** Opening Material provided block **
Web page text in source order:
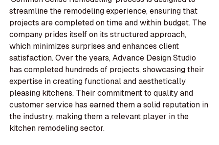
streamline the remodeling experience, ensuring that
projects are completed on time and within budget. The
company prides itself on its structured approach,
which minimizes surprises and enhances client
satisfaction. Over the years, Advance Design Studio
has completed hundreds of projects, showcasing their
expertise in creating functional and aesthetically
pleasing kitchens. Their commitment to quality and
customer service has earned them a solid reputation in
the industry, making them a relevant player in the
kitchen remodeling sector.
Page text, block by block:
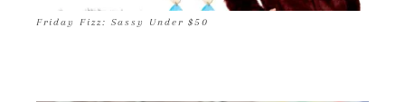
Friday Fizz: Sassy Under $50
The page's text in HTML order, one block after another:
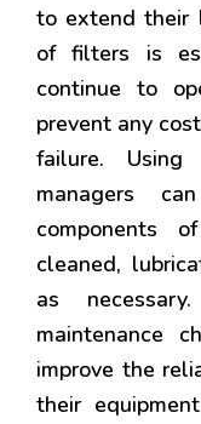
to extend their
of filters is
continue to
prevent any
failure. Using
managers
components
cleaned,
as
maintenance
improve the
their
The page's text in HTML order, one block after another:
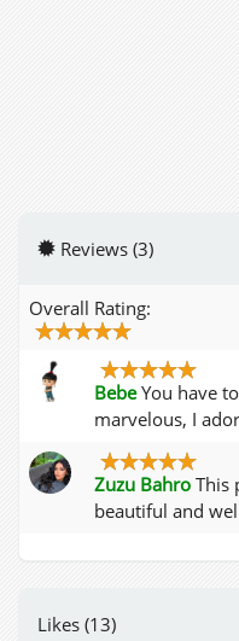
Reviews (3)
Overall Rating:
BebeYou have
marvelous, I
Zuzu Bahro This
beautiful and
Likes (13)
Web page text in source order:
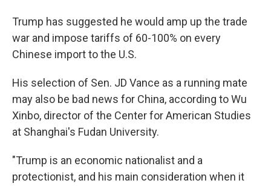
Trump has suggested he would amp up the trade
war and impose tariffs of 60-100% on every
Chinese import to the U.S.
His selection of Sen. JD Vance as a running mate
may also be bad news for China, according to Wu
Xinbo, director of the Center for American Studies
at Shanghai's Fudan University.
"Trump is an economic nationalist and a
protectionist, and his main consideration when it
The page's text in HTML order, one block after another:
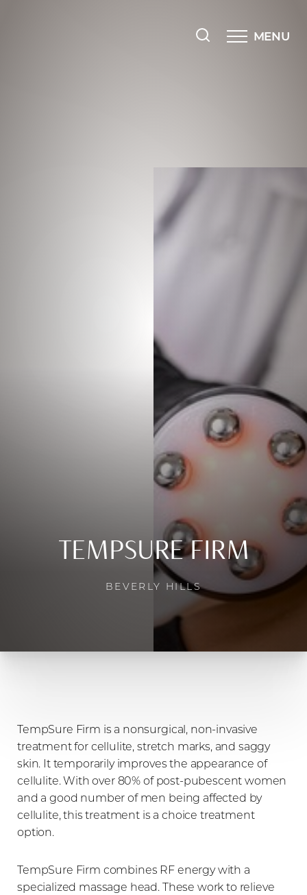
MENU
TEMPSURE FIRM
BEVERLY HILLS
TempSure Firm is a nonsurgical, non-invasive
treatment for cellulite, stretch marks, and saggy
skin. It temporarily improves the appearance of
cellulite. With over 80% of post-pubescent women
and a good number of men being affected by
cellulite, this treatment is a choice treatment
option.
TempSure Firm combines RF energy with a
specialized massage head. These work to relieve
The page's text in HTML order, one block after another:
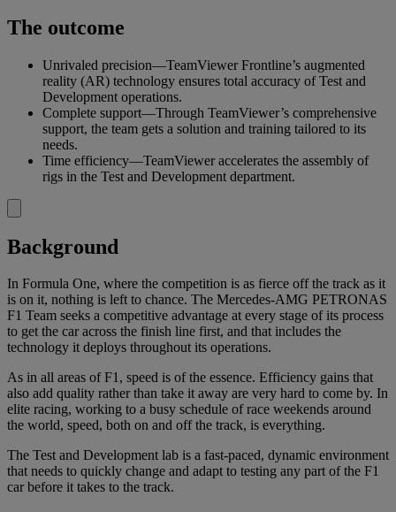
The outcome
Unrivaled precision—TeamViewer Frontline’s augmented
reality (AR) technology ensures total accuracy of Test and
Development operations.
Complete support—Through TeamViewer’s comprehensive
support, the team gets a solution and training tailored to its
needs.
Time efficiency—TeamViewer accelerates the assembly of
rigs in the Test and Development department.
Background
In Formula One, where the competition is as fierce off the track as it
is on it, nothing is left to chance. The Mercedes-AMG PETRONAS
F1 Team seeks a competitive advantage at every stage of its process
to get the car across the finish line first, and that includes the
technology it deploys throughout its operations.
As in all areas of F1, speed is of the essence. Efficiency gains that
also add quality rather than take it away are very hard to come by. In
elite racing, working to a busy schedule of race weekends around
the world, speed, both on and off the track, is everything.
The Test and Development lab is a fast-paced, dynamic environment
that needs to quickly change and adapt to testing any part of the F1
car before it takes to the track.
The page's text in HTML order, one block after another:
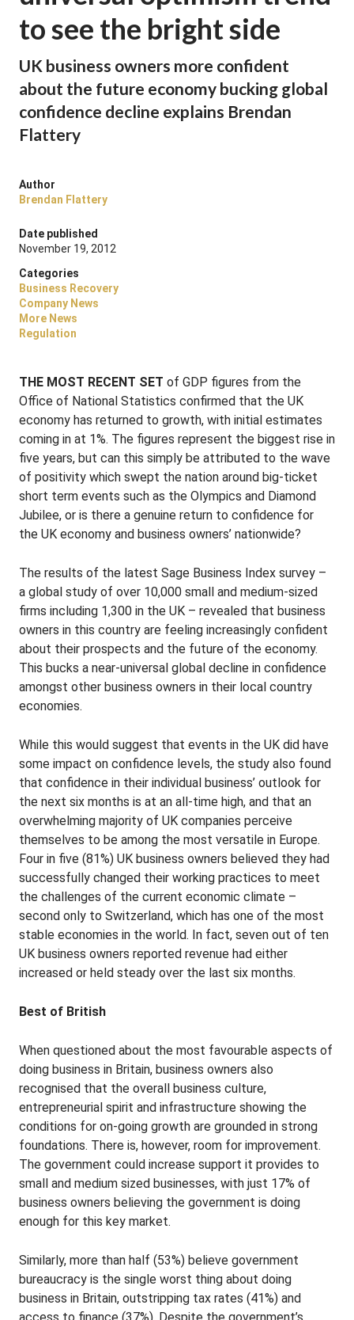
to see the bright side
UK business owners more confident
about the future economy bucking global
confidence decline explains Brendan
Flattery
Author
Brendan Flattery
Date published
November 19, 2012
Categories
Business Recovery
Company News
More News
Regulation
THE MOST RECENT SET of GDP figures from the
Office of National Statistics confirmed that the UK
economy has returned to growth, with initial estimates
coming in at 1%. The figures represent the biggest rise in
five years, but can this simply be attributed to the wave
of positivity which swept the nation around big-ticket
short term events such as the Olympics and Diamond
Jubilee, or is there a genuine return to confidence for
the UK economy and business owners’ nationwide?
The results of the latest Sage Business Index survey –
a global study of over 10,000 small and medium-sized
firms including 1,300 in the UK – revealed that business
owners in this country are feeling increasingly confident
about their prospects and the future of the economy.
This bucks a near-universal global decline in confidence
amongst other business owners in their local country
economies.
While this would suggest that events in the UK did have
some impact on confidence levels, the study also found
that confidence in their individual business’ outlook for
the next six months is at an all-time high, and that an
overwhelming majority of UK companies perceive
themselves to be among the most versatile in Europe.
Four in five (81%) UK business owners believed they had
successfully changed their working practices to meet
the challenges of the current economic climate –
second only to Switzerland, which has one of the most
stable economies in the world. In fact, seven out of ten
UK business owners reported revenue had either
increased or held steady over the last six months.
Best of British
When questioned about the most favourable aspects of
doing business in Britain, business owners also
recognised that the overall business culture,
entrepreneurial spirit and infrastructure showing the
conditions for on-going growth are grounded in strong
foundations. There is, however, room for improvement.
The government could increase support it provides to
small and medium sized businesses, with just 17% of
business owners believing the government is doing
enough for this key market.
Similarly, more than half (53%) believe government
bureaucracy is the single worst thing about doing
business in Britain, outstripping tax rates (41%) and
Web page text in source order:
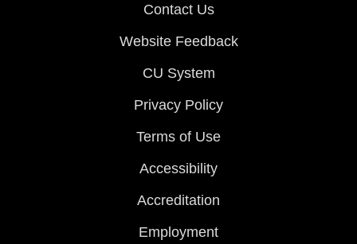
Contact Us
Website Feedback
CU System
Privacy Policy
Terms of Use
Accessibility
Accreditation
Employment
** Closing Material provided block **
Description of the task
Print every entry above again, exactly as written. Leave the images out.

Response to the exercise
Web page text in source order:
streamline the remodeling experience, ensuring that
projects are completed on time and within budget. The
company prides itself on its structured approach,
which minimizes surprises and enhances client
satisfaction. Over the years, Advance Design Studio
has completed hundreds of projects, showcasing their
expertise in creating functional and aesthetically
pleasing kitchens. Their commitment to quality and
customer service has earned them a solid reputation in
the industry, making them a relevant player in the
kitchen remodeling sector.
Page text, block by block:
Friday Fizz: Sassy Under $50
The page's text in HTML order, one block after another:
to extend their
of filters is
continue to
prevent any
failure. Using
managers
components
cleaned,
as
maintenance
improve the
their
The page's text in HTML order, one block after another:
Reviews (3)
Overall Rating:
BebeYou have
marvelous, I
Zuzu Bahro This
beautiful and
Likes (13)
Web page text in source order:
Trump has suggested he would amp up the trade
war and impose tariffs of 60-100% on every
Chinese import to the U.S.
His selection of Sen. JD Vance as a running mate
may also be bad news for China, according to Wu
Xinbo, director of the Center for American Studies
at Shanghai's Fudan University.
"Trump is an economic nationalist and a
protectionist, and his main consideration when it
The page's text in HTML order, one block after another:
MENU
TEMPSURE FIRM
BEVERLY HILLS
TempSure Firm is a nonsurgical, non-invasive
treatment for cellulite, stretch marks, and saggy
skin. It temporarily improves the appearance of
cellulite. With over 80% of post-pubescent women
and a good number of men being affected by
cellulite, this treatment is a choice treatment
option.
TempSure Firm combines RF energy with a
specialized massage head. These work to relieve
The page's text in HTML order, one block after another:
The outcome
Unrivaled precision—TeamViewer Frontline’s augmented
reality (AR) technology ensures total accuracy of Test and
Development operations.
Complete support—Through TeamViewer’s comprehensive
support, the team gets a solution and training tailored to its
needs.
Time efficiency—TeamViewer accelerates the assembly of
rigs in the Test and Development department.
Background
In Formula One, where the competition is as fierce off the track as it
is on it, nothing is left to chance. The Mercedes-AMG PETRONAS
F1 Team seeks a competitive advantage at every stage of its process
to get the car across the finish line first, and that includes the
technology it deploys throughout its operations.
As in all areas of F1, speed is of the essence. Efficiency gains that
also add quality rather than take it away are very hard to come by. In
elite racing, working to a busy schedule of race weekends around
the world, speed, both on and off the track, is everything.
The Test and Development lab is a fast-paced, dynamic environment
that needs to quickly change and adapt to testing any part of the F1
car before it takes to the track.
The page's text in HTML order, one block after another:
to see the bright side
UK business owners more confident
about the future economy bucking global
confidence decline explains Brendan
Flattery
Author
Brendan Flattery
Date published
November 19, 2012
Categories
Business Recovery
Company News
More News
Regulation
THE MOST RECENT SET of GDP figures from the
Office of National Statistics confirmed that the UK
economy has returned to growth, with initial estimates
coming in at 1%. The figures represent the biggest rise in
five years, but can this simply be attributed to the wave
of positivity which swept the nation around big-ticket
short term events such as the Olympics and Diamond
Jubilee, or is there a genuine return to confidence for
the UK economy and business owners’ nationwide?
The results of the latest Sage Business Index survey –
a global study of over 10,000 small and medium-sized
firms including 1,300 in the UK – revealed that business
owners in this country are feeling increasingly confident
about their prospects and the future of the economy.
This bucks a near-universal global decline in confidence
amongst other business owners in their local country
economies.
While this would suggest that events in the UK did have
some impact on confidence levels, the study also found
that confidence in their individual business’ outlook for
the next six months is at an all-time high, and that an
overwhelming majority of UK companies perceive
themselves to be among the most versatile in Europe.
Four in five (81%) UK business owners believed they had
successfully changed their working practices to meet
the challenges of the current economic climate –
second only to Switzerland, which has one of the most
stable economies in the world. In fact, seven out of ten
UK business owners reported revenue had either
increased or held steady over the last six months.
Best of British
When questioned about the most favourable aspects of
doing business in Britain, business owners also
recognised that the overall business culture,
entrepreneurial spirit and infrastructure showing the
conditions for on-going growth are grounded in strong
foundations. There is, however, room for improvement.
The government could increase support it provides to
small and medium sized businesses, with just 17% of
business owners believing the government is doing
enough for this key market.
Similarly, more than half (53%) believe government
bureaucracy is the single worst thing about doing
business in Britain, outstripping tax rates (41%) and
Web page text in source order:
Contact Us
Website Feedback
CU System
Privacy Policy
Terms of Use
Accessibility
Accreditation
Employment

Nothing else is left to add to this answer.